_The task_
Output all entries precisely.

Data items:
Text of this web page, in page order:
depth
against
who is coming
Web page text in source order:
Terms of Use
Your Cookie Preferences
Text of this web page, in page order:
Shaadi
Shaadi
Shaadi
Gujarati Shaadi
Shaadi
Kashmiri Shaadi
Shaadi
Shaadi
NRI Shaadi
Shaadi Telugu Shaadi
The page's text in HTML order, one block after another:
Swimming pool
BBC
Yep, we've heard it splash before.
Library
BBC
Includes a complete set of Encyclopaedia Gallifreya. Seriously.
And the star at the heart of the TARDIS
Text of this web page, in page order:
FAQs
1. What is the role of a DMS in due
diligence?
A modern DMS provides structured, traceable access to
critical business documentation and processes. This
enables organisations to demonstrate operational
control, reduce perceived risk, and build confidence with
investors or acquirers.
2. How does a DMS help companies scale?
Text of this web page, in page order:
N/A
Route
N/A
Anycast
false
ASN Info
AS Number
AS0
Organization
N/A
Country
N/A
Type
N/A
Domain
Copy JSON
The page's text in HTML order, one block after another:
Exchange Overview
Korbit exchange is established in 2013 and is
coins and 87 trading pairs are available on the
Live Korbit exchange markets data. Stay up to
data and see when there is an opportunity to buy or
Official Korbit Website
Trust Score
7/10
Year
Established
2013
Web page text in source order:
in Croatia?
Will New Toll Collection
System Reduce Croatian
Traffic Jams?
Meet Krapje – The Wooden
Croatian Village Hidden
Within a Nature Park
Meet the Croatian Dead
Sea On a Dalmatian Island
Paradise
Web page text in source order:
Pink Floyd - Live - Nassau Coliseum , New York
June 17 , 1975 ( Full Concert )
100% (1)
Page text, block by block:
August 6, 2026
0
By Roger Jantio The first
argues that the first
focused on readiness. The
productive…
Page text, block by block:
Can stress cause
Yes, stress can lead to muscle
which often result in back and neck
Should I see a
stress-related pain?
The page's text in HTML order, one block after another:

_Worked solution_
Text of this web page, in page order:
depth
against
who is coming
Web page text in source order:
Terms of Use
Your Cookie Preferences
Text of this web page, in page order:
Shaadi
Shaadi
Shaadi
Gujarati Shaadi
Shaadi
Kashmiri Shaadi
Shaadi
Shaadi
NRI Shaadi
Shaadi Telugu Shaadi
The page's text in HTML order, one block after another:
Swimming pool
BBC
Yep, we've heard it splash before.
Library
BBC
Includes a complete set of Encyclopaedia Gallifreya. Seriously.
And the star at the heart of the TARDIS
Text of this web page, in page order:
FAQs
1. What is the role of a DMS in due
diligence?
A modern DMS provides structured, traceable access to
critical business documentation and processes. This
enables organisations to demonstrate operational
control, reduce perceived risk, and build confidence with
investors or acquirers.
2. How does a DMS help companies scale?
Text of this web page, in page order:
N/A
Route
N/A
Anycast
false
ASN Info
AS Number
AS0
Organization
N/A
Country
N/A
Type
N/A
Domain
Copy JSON
The page's text in HTML order, one block after another:
Exchange Overview
Korbit exchange is established in 2013 and is
coins and 87 trading pairs are available on the
Live Korbit exchange markets data. Stay up to
data and see when there is an opportunity to buy or
Official Korbit Website
Trust Score
7/10
Year
Established
2013
Web page text in source order:
in Croatia?
Will New Toll Collection
System Reduce Croatian
Traffic Jams?
Meet Krapje – The Wooden
Croatian Village Hidden
Within a Nature Park
Meet the Croatian Dead
Sea On a Dalmatian Island
Paradise
Web page text in source order:
Pink Floyd - Live - Nassau Coliseum , New York
June 17 , 1975 ( Full Concert )
100% (1)
Page text, block by block:
August 6, 2026
0
By Roger Jantio The first
argues that the first
focused on readiness. The
productive…
Page text, block by block:
Can stress cause
Yes, stress can lead to muscle
which often result in back and neck
Should I see a
stress-related pain?
The page's text in HTML order, one block after another:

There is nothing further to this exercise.